Regarding the consideration of upfront implementation cost, Gong et al. include only base case consolidated cost data of $1.91 for a cohort of 100.000 individuals based on expert opinions. Sharifi et al. include intervention start-up cost for EHR modification of $2.7mill. as well as other direct cost, such as professional care provider training. Michaelidis et al. report implementation and maintenance cost data, which is physician education per hour and medical record and CDS programming per patient of $18 in the base case. Lastly, Forrester et al. report CPOE CDS system cost as hardware, software and maintenance cost starting from $373,000 in year one to $92,000 after five years, as well as personnel, $555,000 in year one, and indirect cost as 3% of the total cost. Interestingly, the latter also include the HITECH Meaningful Use incentives in their model in order to simulate the financial incentives by the Centers for Medicare & Medicaid Services in the US.[35,42]

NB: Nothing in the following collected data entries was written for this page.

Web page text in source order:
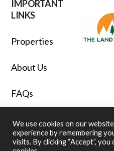
IMPORTANT
LINKS
Properties
About Us
FAQs
Contact
Privacy Policy
We use cookies on our
experience by remembering
visits. By clicking “Accept”,
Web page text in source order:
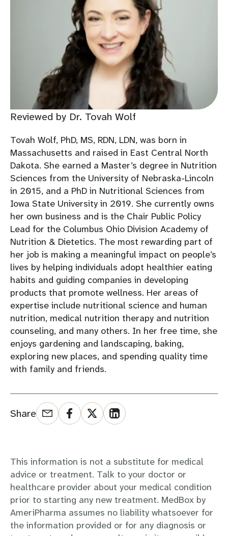
Reviewed by Dr. Tovah Wolf
Tovah Wolf, PhD, MS, RDN, LDN, was born in
Massachusetts and raised in East Central North
Dakota. She earned a Master’s degree in Nutrition
Sciences from the University of Nebraska-Lincoln
in 2015, and a PhD in Nutritional Sciences from
Iowa State University in 2019. She currently owns
her own business and is the Chair Public Policy
Lead for the Columbus Ohio Division Academy of
Nutrition & Dietetics. The most rewarding part of
her job is making a meaningful impact on people’s
lives by helping individuals adopt healthier eating
habits and guiding companies in developing
products that promote wellness. Her areas of
expertise include nutritional science and human
nutrition, medical nutrition therapy and nutrition
counseling, and many others. In her free time, she
enjoys gardening and landscaping, baking,
exploring new places, and spending quality time
with family and friends.
Share
This information is not a substitute for medical
advice or treatment. Talk to your doctor or
healthcare provider about your medical condition
prior to starting any new treatment. MedBox by
AmeriPharma assumes no liability whatsoever for
the information provided or for any diagnosis or

Lack of considering all cost components
Despite revealing major potentials for cost-savings, we could not asses the quality of included studies, because of the lack of cost information provided, or predominantly the lack of considering all relevant cost components. According to the Consolidated Health Economic Evaluation Reporting Standards (CHEERS) statement, most of the reported recommendations were not satisfied. All twenty-three non-model studies (85%) only calculate the economic outcome based on financial data reported before and after intervention implementation, which for instance, ultimately results from the computation of price per healthcare resource utilization times the quantity of used healthcare resources or services. Thus, even though it was not intended in those studies, it is necessary to mention that only four of them adhered to sound economic evaluations as recommended by CHEERS.[5,35]

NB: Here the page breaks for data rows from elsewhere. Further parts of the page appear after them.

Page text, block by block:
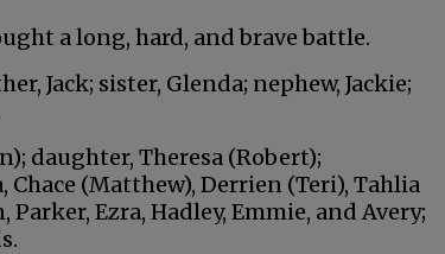
a long, hard, and brave battle.
Jack; sister, Glenda; nephew, Jackie;
daughter, Theresa (Robert);
(Matthew), Derrien (Teri), Tahlia
Ezra, Hadley, Emmie, and Avery;
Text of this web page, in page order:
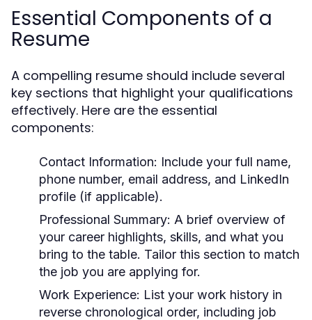
Essential Components of a
Resume
A compelling resume should include several
key sections that highlight your qualifications
effectively. Here are the essential
components:
Contact Information: Include your full name,
phone number, email address, and LinkedIn
profile (if applicable).
Professional Summary: A brief overview of
your career highlights, skills, and what you
bring to the table. Tailor this section to match
the job you are applying for.
Work Experience: List your work history in
reverse chronological order, including job

The challenge of heterogeneity for the CEA is also aggravated by considering different cost outcomes. Two studies do not directly report an incremental cost effectiveness ratio (ICER) for a predefined threshold, nor include comparative metrics.[33,35] Other standardized metrics, such as the return on investment or net present value , were also not examined in the included studies. Only one study reported the net monetary benefit (NMB) of the intervention in relation to a predefined threshold.[5,44]

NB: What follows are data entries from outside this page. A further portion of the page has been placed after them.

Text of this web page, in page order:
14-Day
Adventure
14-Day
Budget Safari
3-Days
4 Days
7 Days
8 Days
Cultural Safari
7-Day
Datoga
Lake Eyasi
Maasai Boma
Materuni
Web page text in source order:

Additional studies worth mentioning
Notably, five more studies [45-49] meet most of our inclusion criteria, but were excluded due to various, although little, deviations. Three studies [45-47] report cost-savings after a bundle of information technology was implemented simultaneously, but the economic benefit could not solely be attributed to the EHR based CDS intervention. The fourth publication is a NHS health technology assessment (HTA) report. In this HTA, a RCT was conducted in 79 general practices in the UK in which a multicomponent intervention was installed using electronic health records in order to reduce antibiotic prescribing for respiratory infections. The authors perform a basic cost-analysis on whether the cost of healthcare utilization, that is the number of provider consultations, will increase during the time of the trial under the CDS intervention arm, and if patients more often re-consult the physician when not given a prescription. However, the authors explored no difference in cost outcome between the intervention and control period.
The last study worth mentioning compared retrospectively generated alerts by an advanced machine learning CDS system with alerts triggered through the home-grown EHR based CDS system. The authors calculated the healthcare costs of potentially prevented adverse drug events and medication errors, and found that by using the advanced machine learning CDS system 68,2% of alerts were only fired by that new system resulting in cost savings of $60.67 per alert. After extrapolating these results to an local patient population of 747,985 over five years they estimated savings of $1,294,457.